After its release on October 4, Joker: Folie à Deux spawned a seasonally appropriate response: a moment of schadenfreude, in which critics competed to see who could do the most to slash its reputation to pieces. ‘So bad it’s almost laughable,’ blared Dana Stevens of Slate, in an abrasive notice that mocks its malign protagonist as ‘poor little clownsie-wownsie.’[1] ‘Staggeringly stupid’ declared Christina Newland of The I, charging it with both squandering Lady Gaga and a stillborn attempt at self-revision.[2] Not to be topped in this contest, RogerEbert.com’s Glen Kenny even admitted that he was so filled with ‘indignation’ after seeing the woeful work that he filed a ‘hastily-written review’ five hours before the publication ban was set to end by accident. It doesn’t disappoint: Folie à Deux is, he tells us, ‘nihilistic slop,’ the likes of which would deserve commendation for refusing to furnish ‘Joker Fan Service’ if not for the fact that the sheer existence of such fans attests to the ‘sick and […] twisted world in which we live.’[3]


While the absence of fan service might not be a problem for Kenny, it is a problem for Joker’s sick and twisted fans. Indeed, if The Guardian is to be believed, Folie à Deux is currently on track to lose between $125m-200m—making it one of the biggest flops in film history.[4] How did Philips 300m ‘art house ‘feature end up in this double bind? One where it’s snubbed by its would-be audience while still being an offense to liberal aesthetes?


When the first Joker came out in 2019, it attracted no shortage of critical derision, even being accused of complicity with a ‘clowncel’ subculture on the cusp of rampaging through America. That didn’t do much to diminish its appeal: it went on to win the Golden Bear at the Venice Film Festival, earn 11 academy award nominations, and make $1b at the global box office. Whether due to a conscious shift in tack or, more plausibly, just a folie en famille, the reception to the sequel has been markedly more damaging. On one hand, we’re told, the film represents a rejection of its fan base, sticking a finger in the eye of those who saw its titular anti-hero as a model worthy of emulation (or at least something other than an execrable man-child, whose formative struggles do nothing to explain away his violent deeds).

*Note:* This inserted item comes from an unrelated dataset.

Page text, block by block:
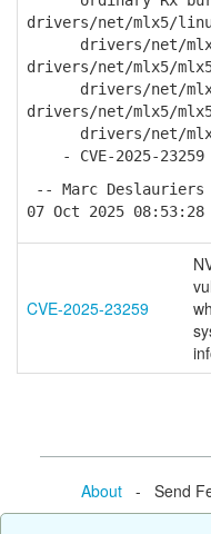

On the other, this is simply not enough: while Philips may be contrite about his flirtation with right-populism, the whole conceit is still too odious—morally and otherwise—to warrant approval. Thus it is doubly damned: both by critics, as well as by its target demographic—basically young men, who swooned over the anti-establishment elan of the first but have responded to Philips’ rumoured capitulation by staying home en masse.

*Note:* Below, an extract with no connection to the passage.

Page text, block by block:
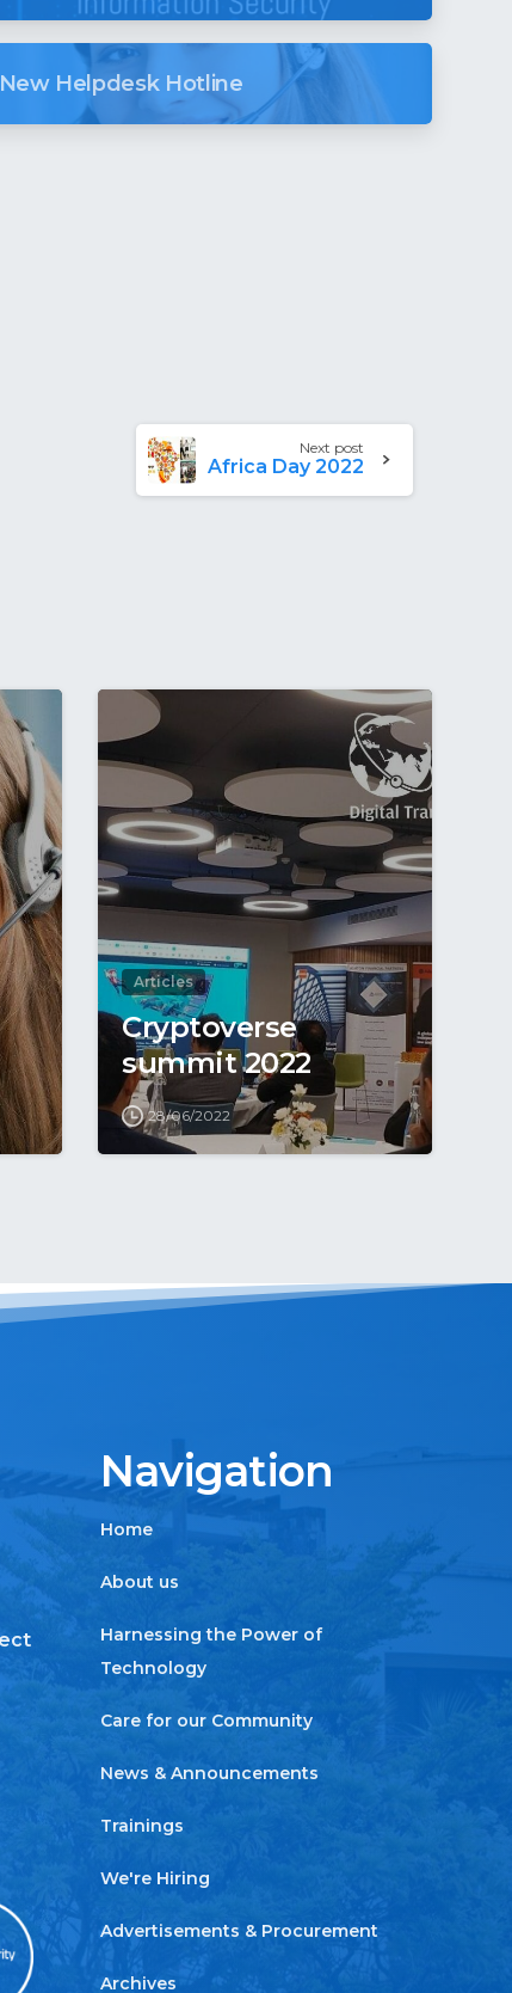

One of the casualties of this, as is often the case in heated cultural matters, is the true nature of the work itself. Taken for granted by both critics and a ‘core’ audience whose exposure to it is largely second degree is that Folie à Deux backpedals on the politics of its predecessor, serving as an apology of sorts. In the most basic sense, one can understand where this idea comes from: it’s a two and a half-hour courtroom procedural that—after analyzing the murders of the first film in forensic detail—culminates in Fleck renouncing the cult of the Joker. Yet in addition to omitting important plot points, the notion that this represents a swerve seems to hinge on a misinterpretation of the original movie.

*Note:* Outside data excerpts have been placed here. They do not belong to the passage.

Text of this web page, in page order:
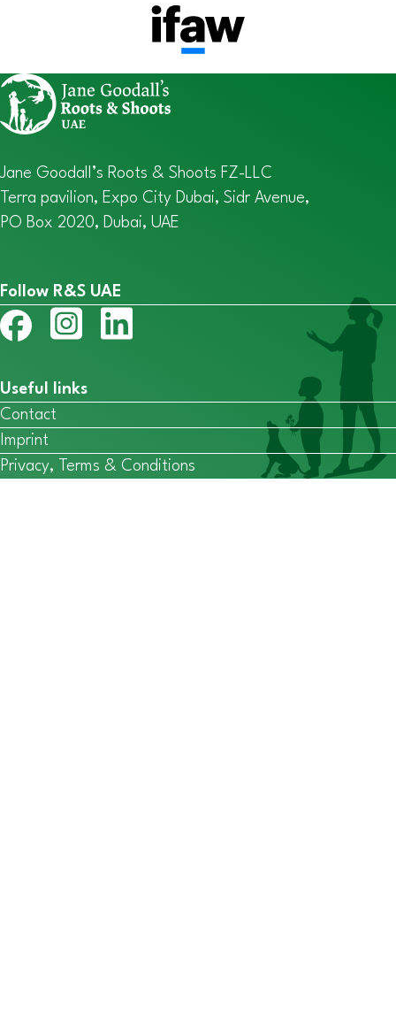
Jane Goodall’s Roots & Shoots FZ-LLC
Terra pavilion, Expo City Dubai, Sidr Avenue,
PO Box 2020, Dubai, UAE
Follow R&S UAE
Useful links
Contact
Imprint
Privacy, Terms & Conditions
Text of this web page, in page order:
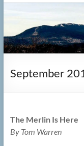
September
The Merlin Is Here
By Tom Warren
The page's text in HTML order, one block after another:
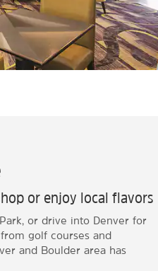
or enjoy local flavors
or drive into Denver for
golf courses and
and Boulder area has
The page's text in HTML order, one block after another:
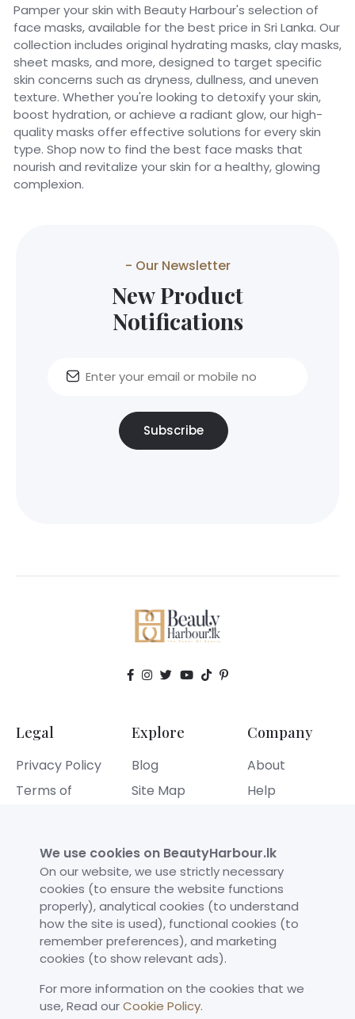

When Joker came out in 2019, the most vocal reactions to it were sharply polarized: on one side were those who saw Fleck as an emancipatory figure bent on bringing down the liberal order; on the other those who saw him as a contemptible ‘incel hero,’ whose misogyny and frenzied outbursts of violence place him firmly within the imaginary of the far right. Though never as ubiquitous as these, this binary was disrupted by the presence of a more subtle reading—one that held particular interest for socialists. The essential strength of Joker, figures from Slavoj Žižek[5] to Simon Copland[6] argued, was the way that it showed the impotency of right-wing populism without undercutting the reality of its causes. The Joker is—by his own description—a ‘mentally ill loner,’ one whose actions are not expressly political but rather driven by a generic disdain for ‘the system.’ When he’s asked why he’s killed by three stock brokers by the Johnny Carson-esque late night show host Murray Franklin, the best he can muster up is a few meek platitudes: that ‘everyone is awful,’ that ‘nobody’s civil anymore,’ and that the rich ‘don’t think what it’s like to be the other guy.’ But while they remain opaque to Fleck, the film nevertheless makes clear the real causes to which his actions serve as an irrational response: the inequality that plagues Gotham City—a thinly-veiled version of New York circa the neoliberal prius of Reaganomics—as well as the cutting of mental health services, which leaves him without medication. Seen this way, its oft-maligned ‘nihilism’ is precisely the point. For what it shows us is the absence of an authentic working-class politics, capable of synthesizing these anxieties into concrete demands. Insofar as real politics appear, they only appear negatively—in the gap between Fleck’s objective conditions and the grotesque way he reacts to them. This explains, in large part, why liberal critics were so hostile to it. For to acknowledge this would be tantamount to accepting that—however misguided the far right may be—its existence attests to a deep rot within our dominant order.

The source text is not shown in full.